[Excerpts from a dataset]
Segment Open
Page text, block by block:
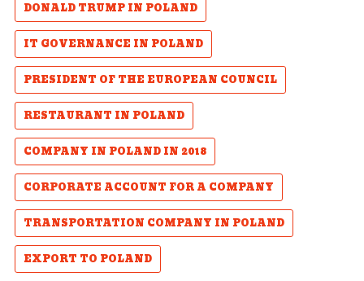
DONALD TRUMP IN POLAND
IT GOVERNANCE IN POLAND
PRESIDENT OF THE EUROPEAN COUNCIL
RESTAURANT IN POLAND
COMPANY IN POLAND IN 2018
CORPORATE ACCOUNT FOR A COMPANY
TRANSPORTATION COMPANY IN POLAND
EXPORT TO POLAND
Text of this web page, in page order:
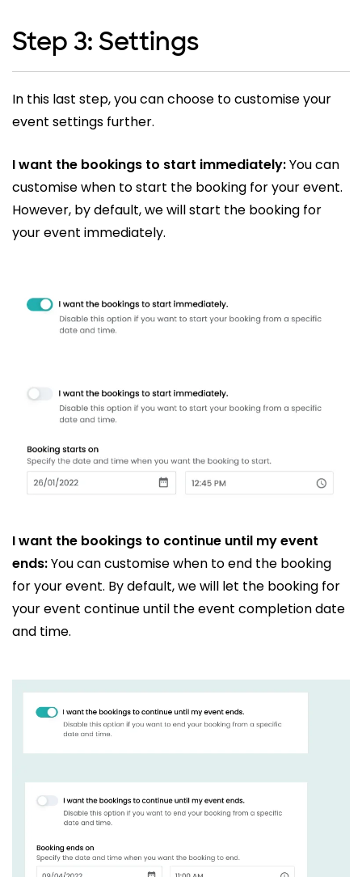
Step 3: Settings
In this last step, you can choose to customise your
event settings further.
I want the bookings to start immediately:You can
customise when to start the booking for your event.
However, by default, we will start the booking for
your event immediately.
I want the bookings to continue until my event
ends:You can customise when to end the booking
for your event. By default, we will let the booking for
your event continue until the event completion date
and time.
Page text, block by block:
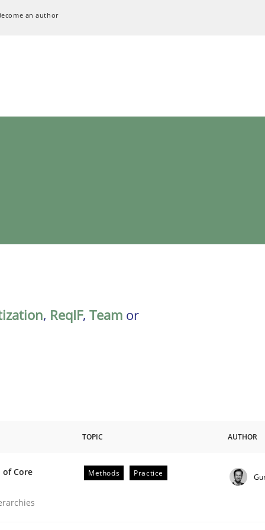
an author
, ReqIF, Team or
Implementation of Core Requirements
TOPIC AUTHOR
of Core
Methods Practice
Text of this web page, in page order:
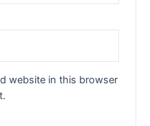
website in this browser
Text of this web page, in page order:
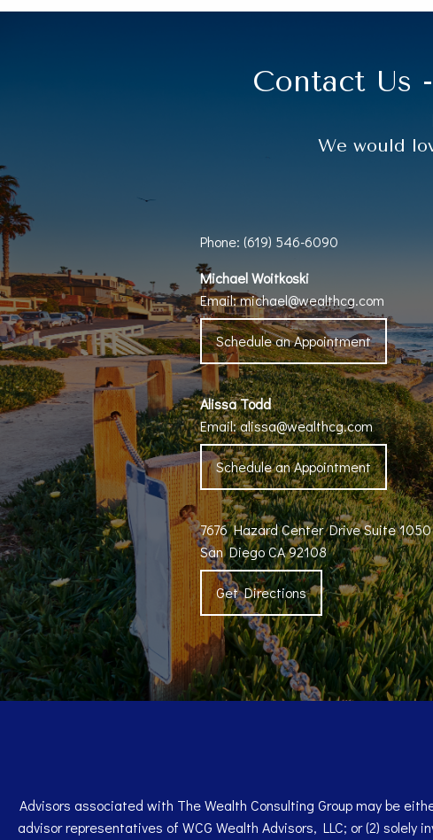
Contact Us
We would
Phone: (619) 546-6090
Michael Woitkoski
Email:michael@wealthcg.com
Schedule an Appointment
Alissa Todd
Email:alissa@wealthcg.com
Schedule an Appointment
7676 Hazard Center Drive Suite 1050
San Diego CA 92108
Get Directions
Advisors associated with The Wealth Consulting Group may be
advisor representatives of WCG Wealth Advisors, LLC; or (2)
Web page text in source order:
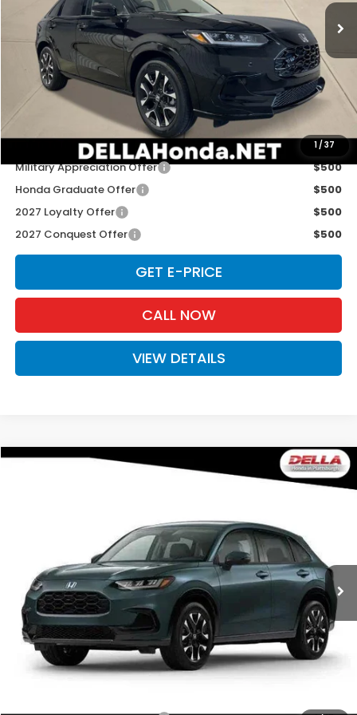
1 /37
In Transit Ext.
Less
TSRP:
$33,400
Doc Fee:
+$175
D'ELLA PRICE:
$33,575
Add. Available Honda Offers:
Military Appreciation Offer
$500
Honda Graduate Offer
$500
2027 Loyalty Offer
$500
2027 Conquest Offer
$500
GET E-PRICE
CALL NOW
VIEW DETAILS
DELLA Honda in Plattsburgh
3CZRZ2H74VM728784Stock:275032Model:RZ2H7VJW
In Transit Ext. Int.
$34,030
Less
TSRP:
$33,855
Doc Fee:
+$175
D'ELLA PRICE:
$34,030
Compare Vehicle
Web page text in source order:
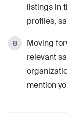
listings in
profiles,
Moving
relevant
mention
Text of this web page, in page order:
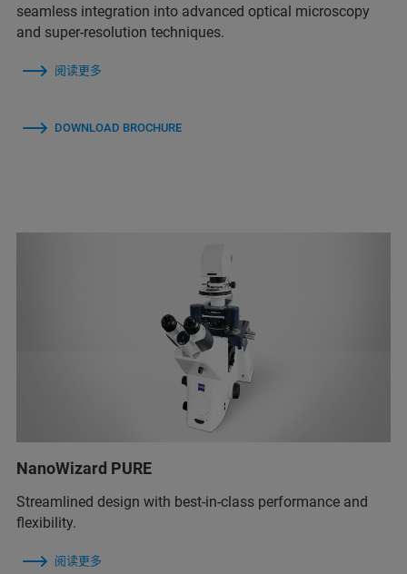
seamless integration into advanced optical microscopy
and super-resolution techniques.
阅读更多
DOWNLOAD BROCHURE
NanoWizard PURE
Streamlined design with best-in-class performance and
flexibility.
阅读更多
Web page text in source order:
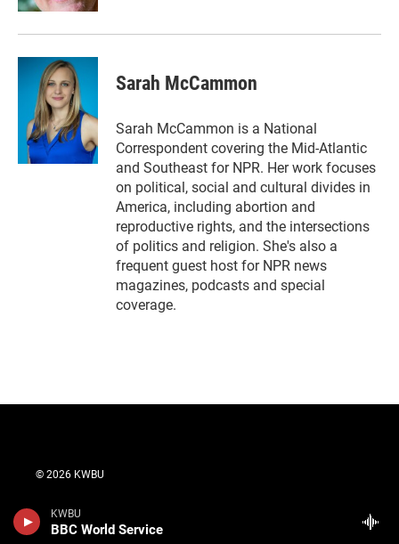
KWBU
BBC World Service
Sarah McCammon
Sarah McCammon is a National
Correspondent covering the Mid-Atlantic
and Southeast for NPR. Her work focuses
on political, social and cultural divides in
America, including abortion and
reproductive rights, and the intersections
of politics and religion. She's also a
frequent guest host for NPR news
magazines, podcasts and special
coverage.
© 2026 KWBU
Contact Us
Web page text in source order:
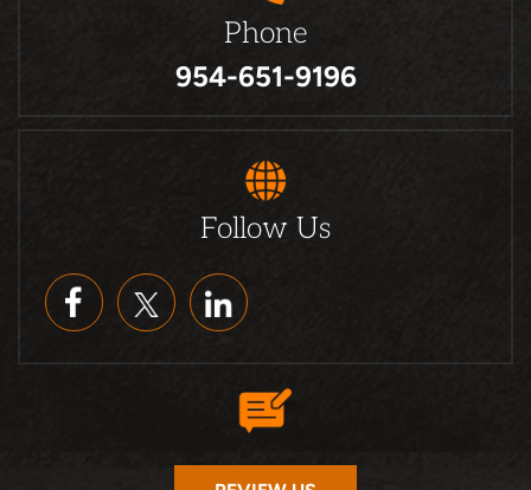
Phone
954-651-9196
Follow Us
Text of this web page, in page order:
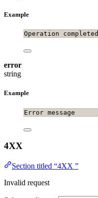
Example
Operation completed
error
string
Example
Error message
4XX
Section titled “4XX ”
Invalid request
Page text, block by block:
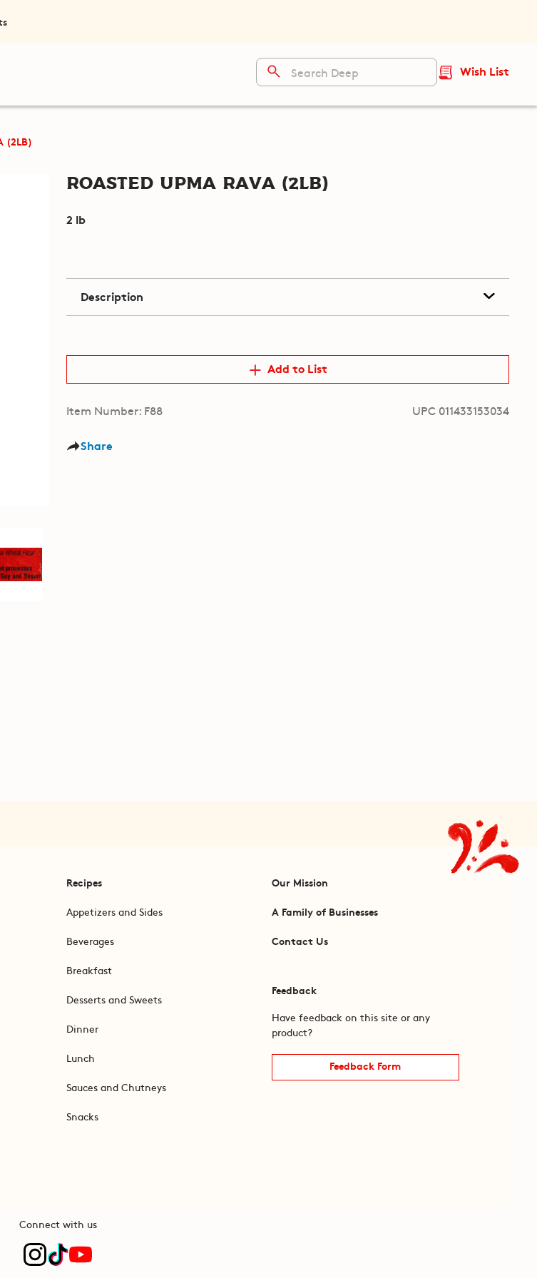
Wish List
(2LB)
Roasted Upma Rava (2lb)
2 lb
Description
Add to List
Item Number: F88 UPC 011433153034
Share
Recipes
Appetizers and Sides
Beverages
Breakfast
Desserts and Sweets
Dinner
Lunch
Sauces and Chutneys
Snacks
Our Mission
A Family of Businesses
Contact Us
Feedback
Have feedback on this site or any
product?
Feedback Form
Connect with us
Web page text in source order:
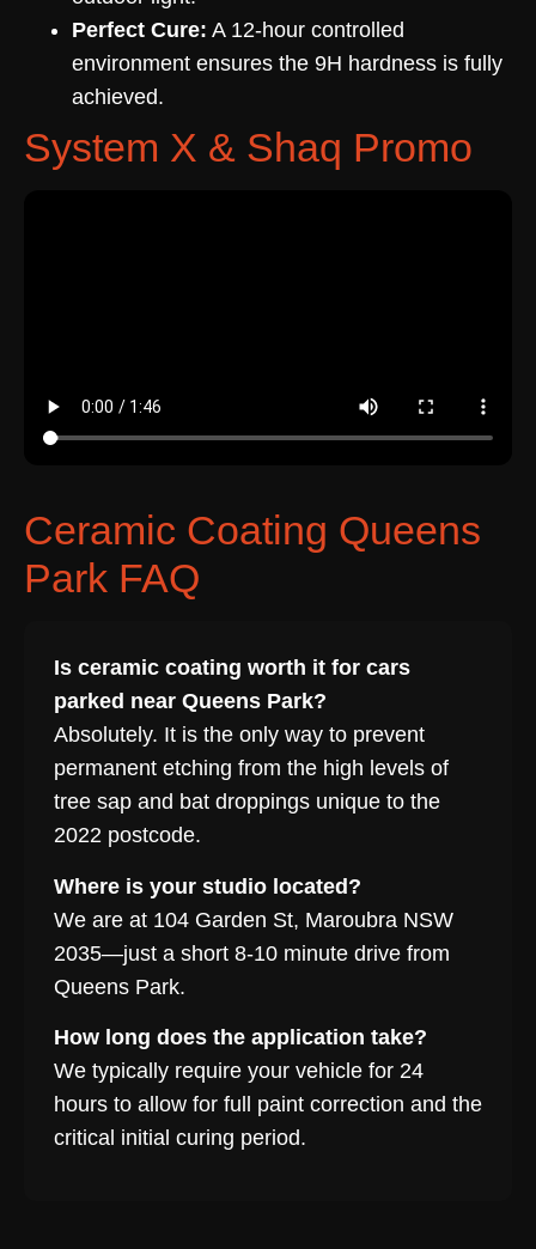
Perfect Cure: A 12-hour controlled
environment ensures the 9H hardness is fully
achieved.
System X & Shaq Promo
Ceramic Coating Queens
Park FAQ
Is ceramic coating worth it for cars
parked near Queens Park?
Absolutely. It is the only way to prevent
permanent etching from the high levels of
tree sap and bat droppings unique to the
2022 postcode.
Where is your studio located?
We are at 104 Garden St, Maroubra NSW
2035—just a short 8-10 minute drive from
Queens Park.
How long does the application take?
We typically require your vehicle for 24
hours to allow for full paint correction and the
critical initial curing period.
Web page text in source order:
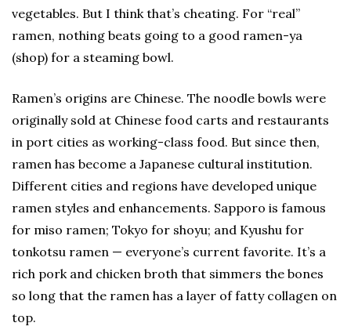
vegetables. But I think that’s cheating. For “real”
ramen, nothing beats going to a good ramen-ya
(shop) for a steaming bowl.
Ramen’s origins are Chinese. The noodle bowls were
originally sold at Chinese food carts and restaurants
in port cities as working-class food. But since then,
ramen has become a Japanese cultural institution.
Different cities and regions have developed unique
ramen styles and enhancements. Sapporo is famous
for miso ramen; Tokyo for shoyu; and Kyushu for
tonkotsu ramen — everyone’s current favorite. It’s a
rich pork and chicken broth that simmers the bones
so long that the ramen has a layer of fatty collagen on
top.
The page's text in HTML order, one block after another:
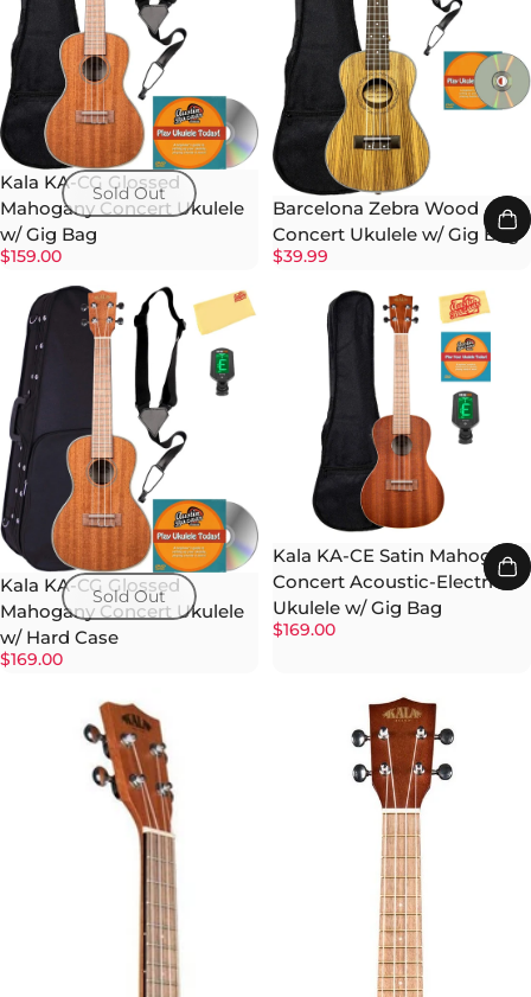
Sold Out
Kala KA-CG Glossed
Mahogany Concert Ukulele
w/ Gig Bag
$159.00
Barcelona Zebra Wood
Concert Ukulele w/ Gig Bag
$39.99
Sold Out
Kala KA-CG Glossed
Mahogany Concert Ukulele
w/ Hard Case
$169.00
Kala KA-CE Satin Mahogany
Concert Acoustic-Electric
Ukulele w/ Gig Bag
$169.00
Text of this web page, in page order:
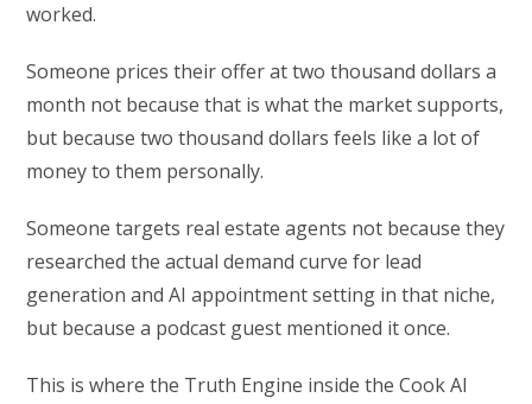
worked.
Someone prices their offer at two thousand dollars a
month not because that is what the market supports,
but because two thousand dollars feels like a lot of
money to them personally.
Someone targets real estate agents not because they
researched the actual demand curve for lead
generation and AI appointment setting in that niche,
but because a podcast guest mentioned it once.
This is where the Truth Engine inside the Cook AI
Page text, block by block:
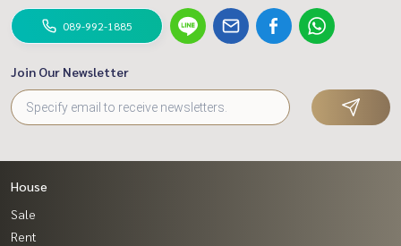
089-992-1885
Join Our Newsletter
House
Sale
Rent
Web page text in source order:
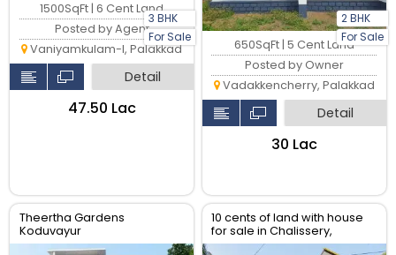
3 BHK
For Sale
1500SqFt | 6 Cent Land
Posted by Agent
Vaniyamkulam-I, Palakkad
Detail
₹47.50 Lac
2 BHK
For Sale
650SqFt | 5 Cent Land
Posted by Owner
Vadakkencherry, Palakkad
Detail
₹30 Lac
Theertha Gardens
Koduvayur
10 cents of land with house
for sale in Chalissery,
Palakkad District.
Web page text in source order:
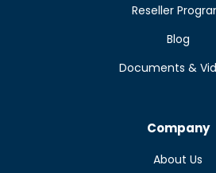
Reseller
Blog
Documents &
Company
About Us
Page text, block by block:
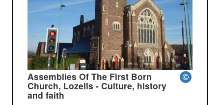
Assemblies Of The First Born
Church, Lozells - Culture, history
and faith
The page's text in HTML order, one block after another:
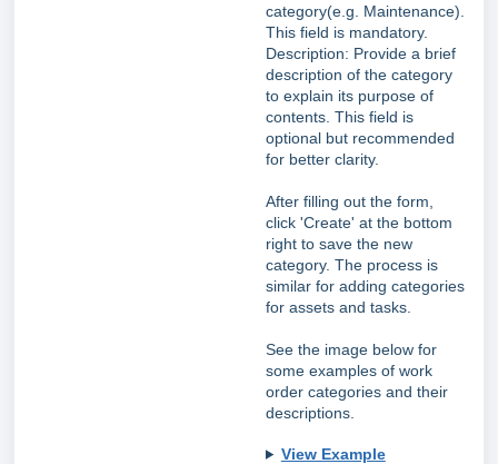
category(e.g. Maintenance).
This field is mandatory.
Description: Provide a brief
description of the category
to explain its purpose of
contents. This field is
optional but recommended
for better clarity.
After filling out the form,
click 'Create' at the bottom
right to save the new
category. The process is
similar for adding categories
for assets and tasks.
See the image below for
some examples of work
order categories and their
descriptions.
View Example
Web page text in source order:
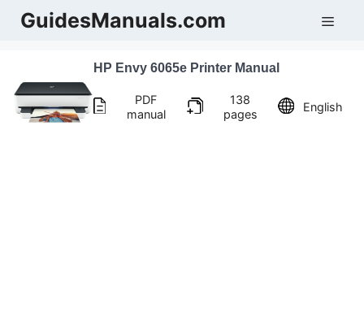
SkipGuidesManuals.com
HP Envy 6065e Printer Manual
PDF
manual
138
pages
English
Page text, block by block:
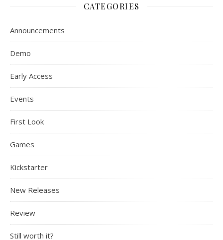
CATEGORIES
Announcements
Demo
Early Access
Events
First Look
Games
Kickstarter
New Releases
Review
Still worth it?
Segment Closed
-- DESCRIPTION OF THE TASK --
Copy exactly, and copy nothing else: the lines from the start of the data above through the line that holds "Step 3: Settings". The pictures stay out.

-- TASK OUTPUT --
Page text, block by block:
DONALD TRUMP IN POLAND
IT GOVERNANCE IN POLAND
PRESIDENT OF THE EUROPEAN COUNCIL
RESTAURANT IN POLAND
COMPANY IN POLAND IN 2018
CORPORATE ACCOUNT FOR A COMPANY
TRANSPORTATION COMPANY IN POLAND
EXPORT TO POLAND
Text of this web page, in page order:
Step 3: Settings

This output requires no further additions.